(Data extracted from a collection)
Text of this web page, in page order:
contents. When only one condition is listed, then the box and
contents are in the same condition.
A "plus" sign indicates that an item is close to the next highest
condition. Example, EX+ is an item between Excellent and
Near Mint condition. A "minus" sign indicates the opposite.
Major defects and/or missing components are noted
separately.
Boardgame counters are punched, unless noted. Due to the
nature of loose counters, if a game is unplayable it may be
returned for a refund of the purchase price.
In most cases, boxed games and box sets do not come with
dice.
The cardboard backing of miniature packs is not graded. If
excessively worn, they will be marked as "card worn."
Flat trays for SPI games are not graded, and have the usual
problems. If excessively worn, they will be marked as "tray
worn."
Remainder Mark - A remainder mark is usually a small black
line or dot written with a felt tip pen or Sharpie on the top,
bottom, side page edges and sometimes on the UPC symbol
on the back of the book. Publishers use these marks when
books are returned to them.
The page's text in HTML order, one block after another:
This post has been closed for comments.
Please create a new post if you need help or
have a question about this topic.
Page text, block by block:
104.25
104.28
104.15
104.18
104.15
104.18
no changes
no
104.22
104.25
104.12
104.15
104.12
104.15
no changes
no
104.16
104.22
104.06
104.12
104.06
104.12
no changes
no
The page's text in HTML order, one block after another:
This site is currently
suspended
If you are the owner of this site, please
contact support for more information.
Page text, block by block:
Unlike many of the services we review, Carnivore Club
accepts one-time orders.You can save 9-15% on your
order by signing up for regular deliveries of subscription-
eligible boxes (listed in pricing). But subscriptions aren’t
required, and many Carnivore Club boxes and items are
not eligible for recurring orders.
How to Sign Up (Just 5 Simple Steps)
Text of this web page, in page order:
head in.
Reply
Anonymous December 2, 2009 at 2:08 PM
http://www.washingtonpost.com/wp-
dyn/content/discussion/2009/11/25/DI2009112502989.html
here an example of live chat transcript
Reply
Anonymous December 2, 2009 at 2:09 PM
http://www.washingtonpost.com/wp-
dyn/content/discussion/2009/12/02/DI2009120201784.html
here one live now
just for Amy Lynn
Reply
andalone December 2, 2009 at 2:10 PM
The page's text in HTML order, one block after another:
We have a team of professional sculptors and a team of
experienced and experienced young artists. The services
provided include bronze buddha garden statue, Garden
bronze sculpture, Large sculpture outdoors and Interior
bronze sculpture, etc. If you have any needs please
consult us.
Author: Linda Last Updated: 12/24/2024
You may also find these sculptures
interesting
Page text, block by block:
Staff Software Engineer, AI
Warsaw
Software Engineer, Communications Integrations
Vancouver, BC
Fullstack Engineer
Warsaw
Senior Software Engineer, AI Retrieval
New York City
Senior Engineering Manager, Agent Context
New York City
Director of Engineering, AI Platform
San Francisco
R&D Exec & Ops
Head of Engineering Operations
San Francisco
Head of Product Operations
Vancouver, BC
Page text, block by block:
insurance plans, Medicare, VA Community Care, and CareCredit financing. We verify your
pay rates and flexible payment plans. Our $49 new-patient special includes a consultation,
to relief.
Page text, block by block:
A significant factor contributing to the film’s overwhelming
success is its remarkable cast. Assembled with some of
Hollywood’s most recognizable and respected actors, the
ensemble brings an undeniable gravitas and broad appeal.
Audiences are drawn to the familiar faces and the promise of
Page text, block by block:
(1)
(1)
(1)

## Work to be completed
Write out exactly the lines starting with the one that holds "required, and many" and running through the last line above.

## Expected answer
required, and many Carnivore Club boxes and items are
not eligible for recurring orders.
How to Sign Up (Just 5 Simple Steps)
Text of this web page, in page order:
head in.
Reply
Anonymous December 2, 2009 at 2:08 PM
http://www.washingtonpost.com/wp-
dyn/content/discussion/2009/11/25/DI2009112502989.html
here an example of live chat transcript
Reply
Anonymous December 2, 2009 at 2:09 PM
http://www.washingtonpost.com/wp-
dyn/content/discussion/2009/12/02/DI2009120201784.html
here one live now
just for Amy Lynn
Reply
andalone December 2, 2009 at 2:10 PM
The page's text in HTML order, one block after another:
We have a team of professional sculptors and a team of
experienced and experienced young artists. The services
provided include bronze buddha garden statue, Garden
bronze sculpture, Large sculpture outdoors and Interior
bronze sculpture, etc. If you have any needs please
consult us.
Author: Linda Last Updated: 12/24/2024
You may also find these sculptures
interesting
Page text, block by block:
Staff Software Engineer, AI
Warsaw
Software Engineer, Communications Integrations
Vancouver, BC
Fullstack Engineer
Warsaw
Senior Software Engineer, AI Retrieval
New York City
Senior Engineering Manager, Agent Context
New York City
Director of Engineering, AI Platform
San Francisco
R&D Exec & Ops
Head of Engineering Operations
San Francisco
Head of Product Operations
Vancouver, BC
Page text, block by block:
insurance plans, Medicare, VA Community Care, and CareCredit financing. We verify your
pay rates and flexible payment plans. Our $49 new-patient special includes a consultation,
to relief.
Page text, block by block:
A significant factor contributing to the film’s overwhelming
success is its remarkable cast. Assembled with some of
Hollywood’s most recognizable and respected actors, the
ensemble brings an undeniable gravitas and broad appeal.
Audiences are drawn to the familiar faces and the promise of
Page text, block by block:
(1)
(1)
(1)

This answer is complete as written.